## Work required:
Report the tally of lines featuring the word "ounces" in the entries below, without anything else.

· · · · ·

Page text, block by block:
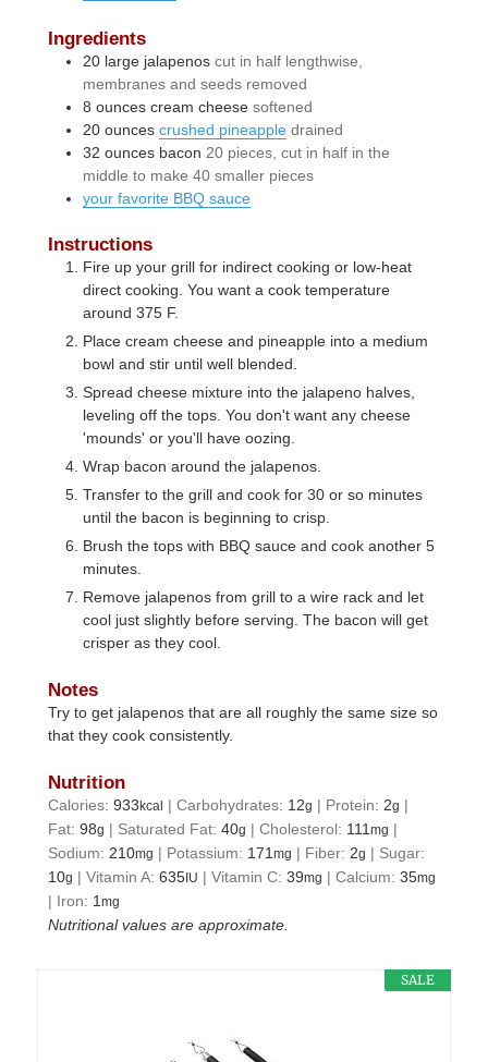
Ingredients
20 large jalapenos cut in half lengthwise,
membranes and seeds removed
8 ounces cream cheese softened
20 ounces crushed pineapple drained
32 ounces bacon 20 pieces, cut in half in the
middle to make 40 smaller pieces
your favorite BBQ sauce
Instructions
Fire up your grill for indirect cooking or low-heat
direct cooking. You want a cook temperature
around 375 F.
Place cream cheese and pineapple into a medium
bowl and stir until well blended.
Spread cheese mixture into the jalapeno halves,
leveling off the tops. You don't want any cheese
'mounds' or you'll have oozing.
Wrap bacon around the jalapenos.
Transfer to the grill and cook for 30 or so minutes
until the bacon is beginning to crisp.
Brush the tops with BBQ sauce and cook another 5
minutes.
Remove jalapenos from grill to a wire rack and let
cool just slightly before serving. The bacon will get
crisper as they cool.
Notes
Try to get jalapenos that are all roughly the same size so
that they cook consistently.
Nutrition
Calories:933kcal |Carbohydrates: 12g | Protein: 2g |
Fat:98g | Saturated Fat:40g |Cholesterol: 111mg |
Sodium: 210mg | Potassium: 171mg | Fiber: 2g | Sugar:
10g |Vitamin A:635IU |Vitamin C:39mg |Calcium:35mg
| Iron: 1mg
Nutritional values are approximate.
SALE

· · · · ·

## Response for this exercise:
3